GIVEN DATA below:
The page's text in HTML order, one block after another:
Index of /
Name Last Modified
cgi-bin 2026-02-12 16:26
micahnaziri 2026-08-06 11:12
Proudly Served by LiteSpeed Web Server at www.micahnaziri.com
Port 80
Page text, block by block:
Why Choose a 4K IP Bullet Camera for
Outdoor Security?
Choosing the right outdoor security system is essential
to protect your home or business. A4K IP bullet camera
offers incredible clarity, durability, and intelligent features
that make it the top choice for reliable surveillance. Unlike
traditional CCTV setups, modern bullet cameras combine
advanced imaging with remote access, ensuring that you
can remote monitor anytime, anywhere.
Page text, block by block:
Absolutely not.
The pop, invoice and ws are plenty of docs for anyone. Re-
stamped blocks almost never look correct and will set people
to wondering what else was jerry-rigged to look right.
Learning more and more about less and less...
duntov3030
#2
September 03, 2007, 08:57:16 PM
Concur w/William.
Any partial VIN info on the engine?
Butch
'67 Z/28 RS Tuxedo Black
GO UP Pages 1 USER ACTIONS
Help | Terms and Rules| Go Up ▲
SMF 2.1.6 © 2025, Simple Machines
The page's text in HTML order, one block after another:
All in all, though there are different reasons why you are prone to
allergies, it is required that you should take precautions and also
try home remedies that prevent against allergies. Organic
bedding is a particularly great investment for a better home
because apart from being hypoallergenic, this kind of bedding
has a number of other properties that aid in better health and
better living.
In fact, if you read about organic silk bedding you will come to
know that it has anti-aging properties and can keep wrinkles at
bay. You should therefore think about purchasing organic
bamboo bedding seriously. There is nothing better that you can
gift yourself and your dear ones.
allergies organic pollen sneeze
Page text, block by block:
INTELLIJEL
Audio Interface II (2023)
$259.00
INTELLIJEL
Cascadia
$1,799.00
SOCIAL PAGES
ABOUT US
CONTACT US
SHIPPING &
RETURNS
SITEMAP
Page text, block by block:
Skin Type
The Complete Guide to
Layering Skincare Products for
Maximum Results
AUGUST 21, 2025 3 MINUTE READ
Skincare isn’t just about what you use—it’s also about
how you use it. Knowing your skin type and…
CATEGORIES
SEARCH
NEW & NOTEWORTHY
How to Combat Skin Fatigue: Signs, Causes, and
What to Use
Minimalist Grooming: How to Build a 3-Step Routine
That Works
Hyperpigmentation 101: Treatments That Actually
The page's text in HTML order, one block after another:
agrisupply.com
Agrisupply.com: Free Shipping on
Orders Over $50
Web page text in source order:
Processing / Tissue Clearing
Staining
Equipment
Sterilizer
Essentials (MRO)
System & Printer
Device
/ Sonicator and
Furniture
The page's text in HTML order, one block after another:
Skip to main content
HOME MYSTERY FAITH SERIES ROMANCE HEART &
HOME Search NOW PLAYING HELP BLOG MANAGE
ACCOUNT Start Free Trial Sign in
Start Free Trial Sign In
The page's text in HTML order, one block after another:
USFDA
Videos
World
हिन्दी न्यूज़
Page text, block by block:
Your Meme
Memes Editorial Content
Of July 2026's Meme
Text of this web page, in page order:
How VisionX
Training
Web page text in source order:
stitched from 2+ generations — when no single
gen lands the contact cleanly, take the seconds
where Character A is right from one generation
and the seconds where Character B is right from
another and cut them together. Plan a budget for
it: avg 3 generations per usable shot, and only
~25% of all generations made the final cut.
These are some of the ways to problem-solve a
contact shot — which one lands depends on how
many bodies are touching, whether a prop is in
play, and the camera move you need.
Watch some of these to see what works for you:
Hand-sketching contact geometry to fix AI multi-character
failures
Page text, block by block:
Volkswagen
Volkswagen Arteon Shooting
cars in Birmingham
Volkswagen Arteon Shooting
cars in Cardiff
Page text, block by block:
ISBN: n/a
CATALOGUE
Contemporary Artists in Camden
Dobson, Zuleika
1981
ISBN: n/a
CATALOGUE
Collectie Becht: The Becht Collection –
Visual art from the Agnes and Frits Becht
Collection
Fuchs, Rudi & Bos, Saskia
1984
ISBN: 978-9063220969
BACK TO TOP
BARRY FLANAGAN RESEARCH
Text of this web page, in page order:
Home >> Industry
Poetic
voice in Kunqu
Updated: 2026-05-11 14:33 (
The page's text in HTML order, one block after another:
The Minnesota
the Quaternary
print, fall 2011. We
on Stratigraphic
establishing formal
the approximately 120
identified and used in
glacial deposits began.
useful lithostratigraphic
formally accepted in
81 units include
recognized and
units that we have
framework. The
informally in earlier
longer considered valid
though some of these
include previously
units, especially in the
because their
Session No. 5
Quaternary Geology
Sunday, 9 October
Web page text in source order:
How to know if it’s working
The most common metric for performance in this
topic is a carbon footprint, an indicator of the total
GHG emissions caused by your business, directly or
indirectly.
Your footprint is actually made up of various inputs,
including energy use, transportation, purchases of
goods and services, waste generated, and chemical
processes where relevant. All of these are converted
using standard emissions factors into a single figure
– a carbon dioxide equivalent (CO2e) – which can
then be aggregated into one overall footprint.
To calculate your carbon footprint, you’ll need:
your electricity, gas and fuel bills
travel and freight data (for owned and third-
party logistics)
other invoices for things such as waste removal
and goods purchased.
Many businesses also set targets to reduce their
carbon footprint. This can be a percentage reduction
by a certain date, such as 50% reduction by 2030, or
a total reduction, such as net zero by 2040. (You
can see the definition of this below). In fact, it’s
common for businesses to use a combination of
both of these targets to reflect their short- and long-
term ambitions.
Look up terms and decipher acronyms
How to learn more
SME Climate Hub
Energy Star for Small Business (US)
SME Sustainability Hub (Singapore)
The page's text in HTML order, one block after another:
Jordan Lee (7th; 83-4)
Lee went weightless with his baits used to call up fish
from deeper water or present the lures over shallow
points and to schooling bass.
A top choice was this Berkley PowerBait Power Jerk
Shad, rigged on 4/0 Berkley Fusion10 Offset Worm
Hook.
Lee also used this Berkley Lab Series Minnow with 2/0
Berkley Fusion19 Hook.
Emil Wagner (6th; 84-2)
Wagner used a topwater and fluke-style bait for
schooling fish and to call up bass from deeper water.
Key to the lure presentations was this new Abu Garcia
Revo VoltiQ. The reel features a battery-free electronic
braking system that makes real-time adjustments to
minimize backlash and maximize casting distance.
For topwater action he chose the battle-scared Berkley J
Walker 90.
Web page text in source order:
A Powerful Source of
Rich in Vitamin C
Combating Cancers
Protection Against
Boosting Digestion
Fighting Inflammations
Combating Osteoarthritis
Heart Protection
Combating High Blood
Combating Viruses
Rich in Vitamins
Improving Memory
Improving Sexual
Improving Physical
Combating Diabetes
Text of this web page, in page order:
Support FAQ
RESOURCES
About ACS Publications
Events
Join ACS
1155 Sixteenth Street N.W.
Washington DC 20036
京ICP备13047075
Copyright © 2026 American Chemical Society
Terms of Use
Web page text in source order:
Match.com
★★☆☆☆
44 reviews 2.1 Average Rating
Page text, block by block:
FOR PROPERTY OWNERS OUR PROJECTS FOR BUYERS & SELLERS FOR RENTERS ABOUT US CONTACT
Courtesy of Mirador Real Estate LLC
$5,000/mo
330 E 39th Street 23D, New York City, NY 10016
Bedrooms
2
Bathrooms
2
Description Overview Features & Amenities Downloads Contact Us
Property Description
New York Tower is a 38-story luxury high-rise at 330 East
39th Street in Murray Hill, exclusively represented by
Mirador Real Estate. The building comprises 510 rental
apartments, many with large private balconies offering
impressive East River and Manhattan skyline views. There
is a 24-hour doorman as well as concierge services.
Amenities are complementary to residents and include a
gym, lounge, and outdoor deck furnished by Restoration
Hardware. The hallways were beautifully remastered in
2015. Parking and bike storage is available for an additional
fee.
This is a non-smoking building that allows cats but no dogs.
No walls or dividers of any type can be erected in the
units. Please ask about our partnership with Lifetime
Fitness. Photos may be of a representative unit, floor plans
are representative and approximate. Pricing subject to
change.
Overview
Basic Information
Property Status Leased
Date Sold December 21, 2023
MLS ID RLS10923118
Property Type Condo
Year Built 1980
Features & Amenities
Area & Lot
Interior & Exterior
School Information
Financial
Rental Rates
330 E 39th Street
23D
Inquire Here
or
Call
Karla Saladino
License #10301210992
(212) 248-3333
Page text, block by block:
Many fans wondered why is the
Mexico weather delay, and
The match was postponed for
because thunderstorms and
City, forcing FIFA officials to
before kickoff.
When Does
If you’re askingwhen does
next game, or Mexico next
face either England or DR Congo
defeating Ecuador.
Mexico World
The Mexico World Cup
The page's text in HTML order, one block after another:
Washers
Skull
End of GIVEN DATA.
Determine how many lines of the data contain the word "from", and reply with that number only.

# ANSWER SPACE
7